Bosan dengan posisi telungkup, kuangkat
pinggulku tinggi-tinggi, sehingga posisiku menjadi menungging. Dengan
posisi seperti ini kemaluanku menjadi semakin terbuka lebar, sementara
Sarif mengambil posisi berlutut. Kali ini aku benar-benar merasakan
seluruh batang kemaluan Sarif terpendam dalam vaginaku. Eranganku pun
semakin menggila.
Tidak lama kemudian aku kembali merasakan seluruh syarafku menegang. Persendianku meregang sejenak.
Akhirnya.., "Riiff.. Aku.. sampai..!" kembali vaginaku membanjir.

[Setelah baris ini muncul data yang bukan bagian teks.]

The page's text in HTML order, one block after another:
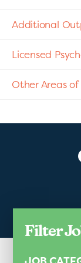
Additional
Licensed
Other Areas
Filter
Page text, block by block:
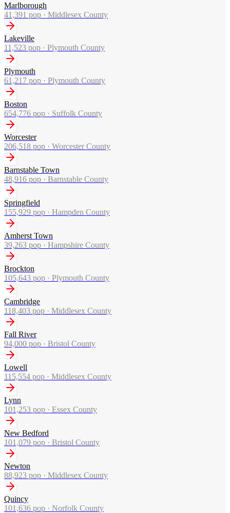
Marlborough
41,391 pop · Middlesex County
Lakeville
11,523 pop · Plymouth County
Plymouth
61,217 pop · Plymouth County
Boston
654,776 pop · Suffolk County
Worcester
206,518 pop · Worcester County
Barnstable Town
48,916 pop · Barnstable County
Springfield
155,929 pop · Hampden County
Amherst Town
39,263 pop · Hampshire County
Brockton
105,643 pop · Plymouth County
Cambridge
118,403 pop · Middlesex County
Fall River
94,000 pop · Bristol County
Lowell
115,554 pop · Middlesex County
Lynn
101,253 pop · Essex County
New Bedford
101,079 pop · Bristol County
Newton
88,923 pop · Middlesex County
Quincy
101,636 pop · Norfolk County
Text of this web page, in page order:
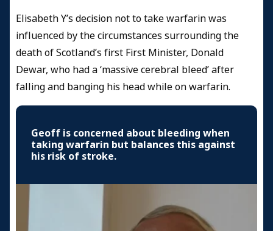
Elisabeth Y’s decision not to take warfarin was
influenced by the circumstances surrounding the
death of Scotland’s first First Minister, Donald
Dewar, who had a ‘massive cerebral bleed’ after
falling and banging his head while on warfarin.
Geoff is concerned about bleeding when
taking warfarin but balances this against
his risk of stroke.
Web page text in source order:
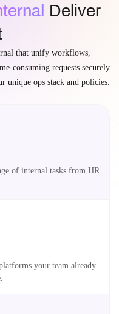
Deliver
that unify workflows,
consuming requests securely
unique ops stack and policies.
of internal tasks from HR
your team already
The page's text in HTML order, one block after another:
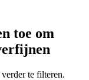
toe om
te filteren.
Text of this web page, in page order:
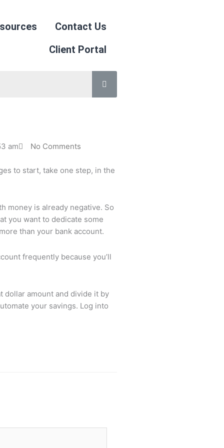
Contact Us
Client Portal
am No Comments
to start, take one step, in the
money is already negative. So
you want to dedicate some
than your bank account.
frequently because you’ll
dollar amount and divide it by
your savings. Log into
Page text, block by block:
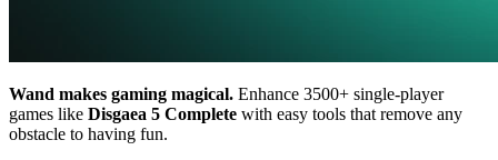
Wand makes gaming magical. Enhance 3500+ single-player
games like Disgaea 5 Complete with easy tools that remove any
obstacle to having fun.
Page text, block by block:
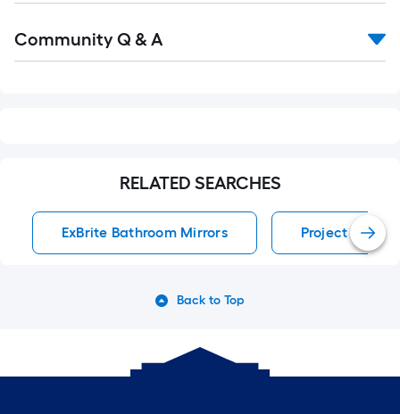
All
Community Q & A
RELATED SEARCHES
ExBrite Bathroom Mirrors Project
Back to Top
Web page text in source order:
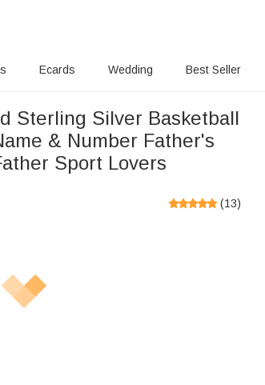
Ecards Wedding Best Seller
Sterling Silver Basketball
& Number Father's
Sport Lovers
(13)
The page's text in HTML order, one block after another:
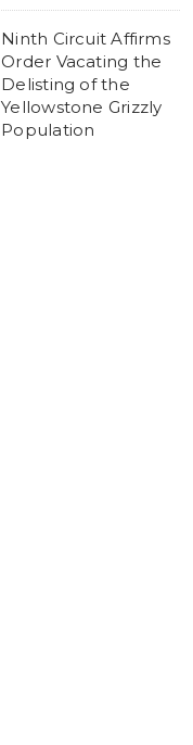
Ninth Circuit Affirms
Order Vacating the
Delisting of the
Yellowstone Grizzly
Population
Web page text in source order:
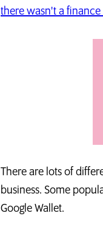
there wasn't a
There are lots of
business. Some
Google Wallet.
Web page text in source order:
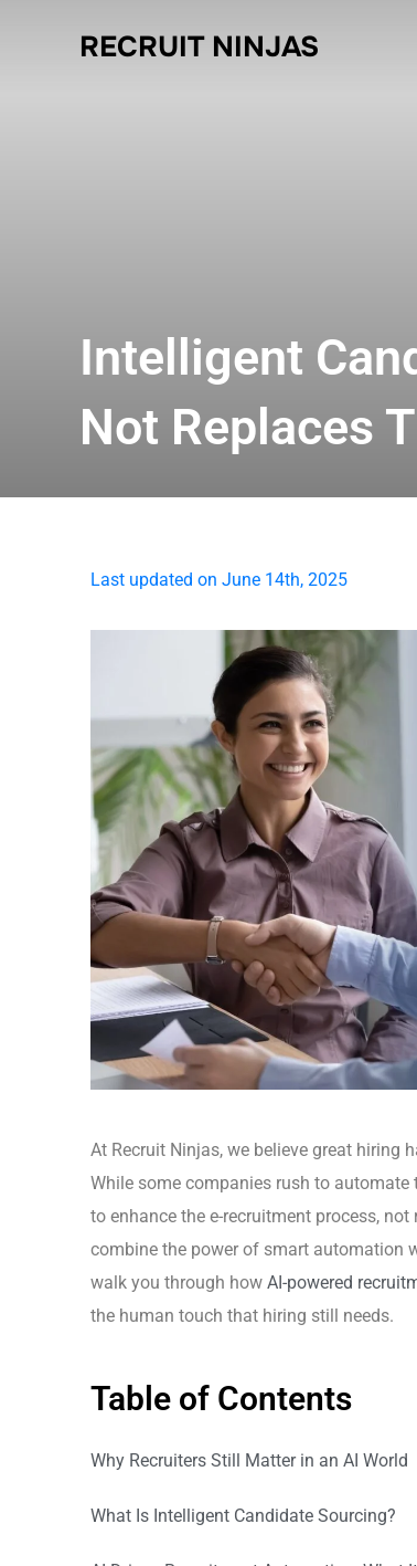
RECRUIT NINJAS
Intelligent
Not Replaces
Last updated on June 14th, 2025
At Recruit Ninjas, we believe great hiring
While some companies rush to automate
to enhance the e-recruitment process,
combine the power of smart automation
walk you through how AI-powered
the human touch that hiring still needs.
Table of Contents
Why Recruiters Still Matter in an AI World
What Is Intelligent Candidate Sourcing?
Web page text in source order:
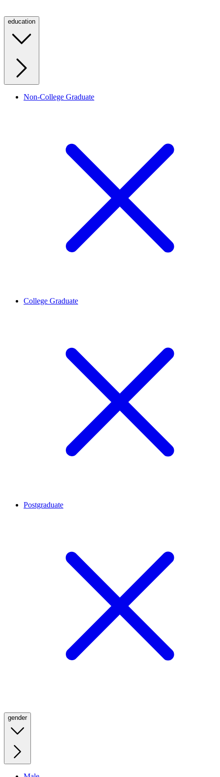
education
Non-College Graduate
College Graduate
Postgraduate
gender
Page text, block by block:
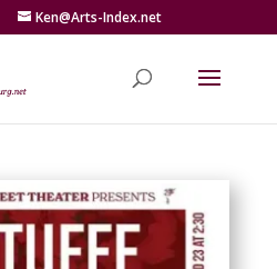
Ken@Arts-Index.net
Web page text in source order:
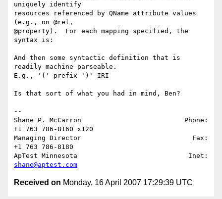
uniquely identify
resources referenced by QName attribute values
(e.g., on @rel,
@property).  For each mapping specified, the
syntax is:
And then some syntactic definition that is
readily machine parseable.
E.g., '(' prefix ')' IRI
Is that sort of what you had in mind, Ben?
--
Shane P. McCarron                          Phone:
+1 763 786-8160 x120
Managing Director                            Fax:
+1 763 786-8180
shane@aptest.com
Received on Monday, 16 April 2007 17:29:39 UTC
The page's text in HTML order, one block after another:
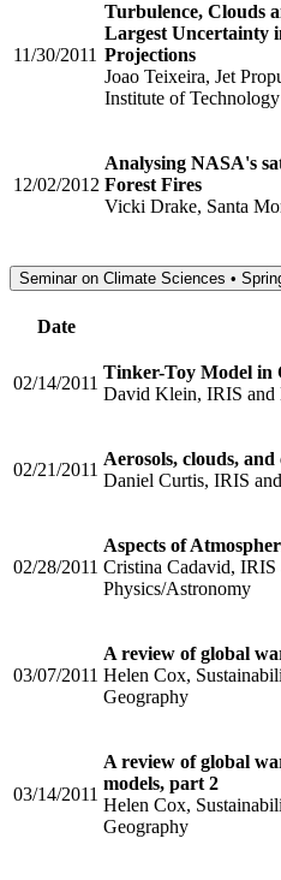
11/30/2011
Turbulence, Clouds
Largest Uncertainty
Projections
Joao Teixeira, Jet
Institute of Technology
12/02/2012
Analysing NASA's
Forest Fires
Vicki Drake, Santa
Seminar on Climate Sciences •
Date
02/14/2011
Tinker-Toy Model in
David Klein, IRIS and
02/21/2011
Aerosols, clouds, and
Daniel Curtis, IRIS
02/28/2011
Aspects of
Cristina Cadavid, IRIS
Physics/Astronomy
03/07/2011
A review of global
Helen Cox,
Geography
03/14/2011
A review of global
models, part 2
Helen Cox,
Geography
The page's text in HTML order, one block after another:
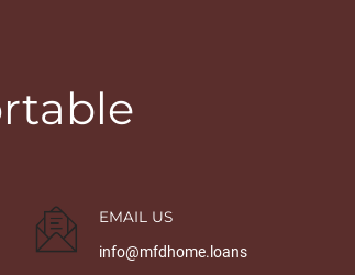
EMAIL US
info@mfdhome.loans
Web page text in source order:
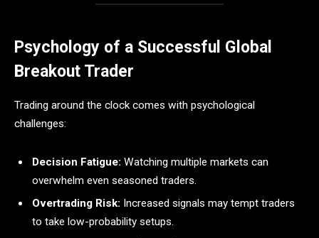
Psychology of a Successful Global
Breakout Trader
Trading around the clock comes with psychological
challenges:
Decision Fatigue: Watching multiple markets can
overwhelm even seasoned traders.
Overtrading Risk: Increased signals may tempt traders
to take low-probability setups.
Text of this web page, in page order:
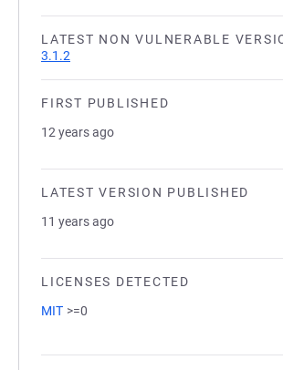
LATEST NON VULNERABLE
3.1.2
FIRST PUBLISHED
12 years ago
LATEST VERSION PUBLISHED
11 years ago
LICENSES DETECTED
MIT >=0

"Aaa.. aakhh..!" jeritku melepas kenikmatan.
Bersamaan
dengan itu, tubuhku menggelosor di kasur. Sementara Sarif masih
meneruskan kegiatannya. Bahkan semangatnya makin menjadi. Kubiarkan saja
dia meneruskan permainan. Karena tenagaku serasa habis terkuras.
Tapi
tidak lama kemudian gerakan Sarif menjadi lebih gila lagi. Diangkatnya
pinggulku hingga aku kembali pada posisi agak tertungging. Kedua
tangannya mencengkeram pangkal pinggulku dan dengan kekuatan yang tidak
kuperhitungkan dia menarik-narik pinggulku diikuti pinggulnya yang
digerakkan berlawanan. Tentu saja hal itu membuat gerakan kami
benar-benar bertemu pada satu titik yang menghasilkan benturan yang
keras, hingga menimbulkan suara Cplak! Cplak! Cplak!

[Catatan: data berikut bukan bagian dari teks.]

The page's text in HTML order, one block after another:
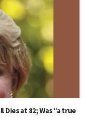
Dies at 82; Was “a true
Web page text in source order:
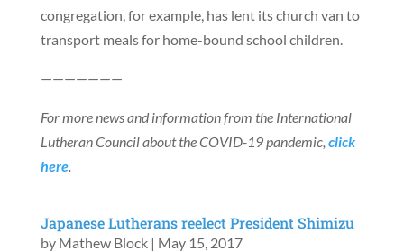
congregation, for example, has lent its church van to
transport meals for home-bound school children.
———————
For more news and information from the International
Lutheran Council about the COVID-19 pandemic, click
here.
Japanese Lutherans reelect President Shimizu
by Mathew Block| May 15, 2017
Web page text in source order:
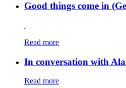
Good things come in
Read more
In conversation with
Read more
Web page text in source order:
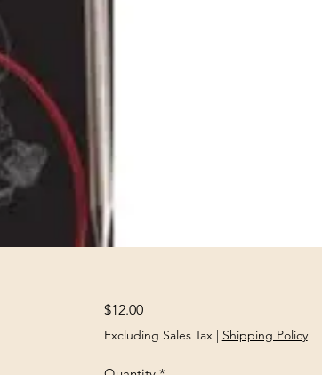
$12.00Price
Excluding Sales Tax| Shipping Policy
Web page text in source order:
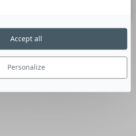
SUIVEZ-NOUS
Personalize
Accept all
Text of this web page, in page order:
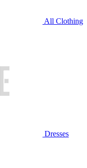
All Clothing
Dresses
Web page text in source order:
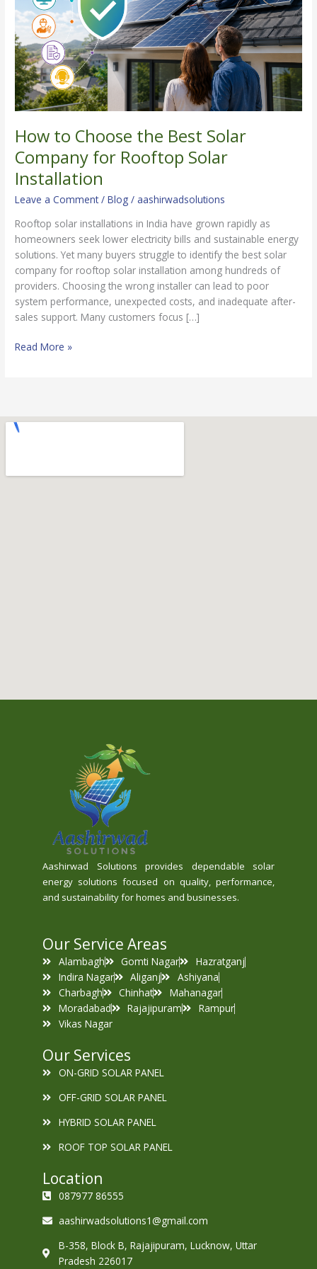
How to Choose the Best Solar
Company for Rooftop Solar
Installation
Leave a Comment /Blog /aashirwadsolutions
Rooftop solar installations in India have grown rapidly as
homeowners seek lower electricity bills and sustainable energy
solutions. Yet many buyers struggle to identify the best solar
company for rooftop solar installation among hundreds of
providers. Choosing the wrong installer can lead to poor
system performance, unexpected costs, and inadequate after-
sales support. Many customers focus […]
Solar
Company
for
Rooftop
Solar
Installation
Read More »
Aashirwad Solutions provides dependable solar
energy solutions focused on quality, performance,
and sustainability for homes and businesses.
Our Service Areas
Alambagh Gomti Nagar
Hazratganj
Indira Nagar
Aliganj
Ashiyana
Charbagh
Chinhat
Mahanagar
Moradabad
Rajajipuram
Rampur
Vikas Nagar
Our Services
ON-GRID SOLAR PANEL
OFF-GRID SOLAR PANEL
HYBRID SOLAR PANEL
ROOF TOP SOLAR PANEL
Location
087977 86555
aashirwadsolutions1@gmail.com
B-358, Block B, Rajajipuram, Lucknow, Uttar
Pradesh 226017
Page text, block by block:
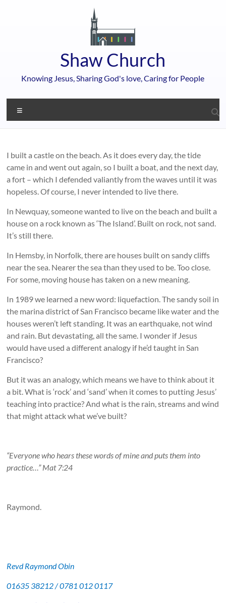
Shaw Church
Knowing Jesus, Sharing God's love, Caring for People
I built a castle on the beach. As it does every day, the tide
came in and went out again, so I built a boat, and the next day,
a fort – which I defended valiantly from the waves until it was
hopeless. Of course, I never intended to live there.
In Newquay, someone wanted to live on the beach and built a
house on a rock known as ‘The Island’. Built on rock, not sand.
It’s still there.
In Hemsby, in Norfolk, there are houses built on sandy cliffs
near the sea. Nearer the sea than they used to be. Too close.
For some, moving house has taken on a new meaning.
In 1989 we learned a new word: liquefaction. The sandy soil in
the marina district of San Francisco became like water and the
houses weren’t left standing. It was an earthquake, not wind
and rain. But devastating, all the same. I wonder if Jesus
would have used a different analogy if he’d taught in San
Francisco?
But it was an analogy, which means we have to think about it
a bit. What is ‘rock’ and ‘sand’ when it comes to putting Jesus’
teaching into practice? And what is the rain, streams and wind
that might attack what we’ve built?
“Everyone who hears these words of mine and puts them into
practice…” Mat 7:24
Raymond.
Revd Raymond Obin
01635 38212 / 0781 012 0117

"Aauw.. Riiff.. Gii.. laa.. kaa.. muu..!" rintihku setengah menjerit.
"Sabaar.. San., Aakuu.. maauu saammpaaii..!"
Lalu.., "Sroot..! Serr.. Serr.. Serr.." keluarlah cairan kental tubuhnya menggenangi liang kemaluanku yang juga basah.
Sarif
menekan batang kemaluannya dalam-dalam ke liang senggamaku sambil
tangannya menekan pinggulku ke arah kemaluannya kuat-kuat. Aku yakin
seluruh batang kemaluannya tertanam dalam vaginaku. Lidahku bahkan
sempat terdongkrak keluar dari tempatnya. Mataku terbeliak seakan ingin
lepas dari tempatnya.
Tubuh Sarif mengejang sesaat. Lalu
menggelosor di sebelahku. Napasnya memburu. Tubuhnya dibasahi keringat.
Begitu juga aku. Seluruh persendianku seperti terlepas dari rangkaiannya
dan hanya dapat terdiam sambil mengembangkan senyum yang dibalas oleh
Sarif. Perlahan kuangkat tanganku dan kurangkul dia.
"Kamu hebat, Rif," bisikku yang hampir tidak terdengar.
"Kamu juga..," jawab Sarif.
Lalu kami terdiam dan tertidur.
Apa
yang menjadi angan-anganku selama ini sudah terlaksana, aku menjadi
pacarnya. Kehidupan kami selanjutnya adalah rutinnya kami menjalani masa
pacaran kami dengan kegiatan seks kami. Semoga apa yang kualami ini
memberikan gambaran tersendiri bagi anda, wanita yang mendambakan pria
idamannya. Kalau anda mau berusaha, pasti ada jalan keluarnya.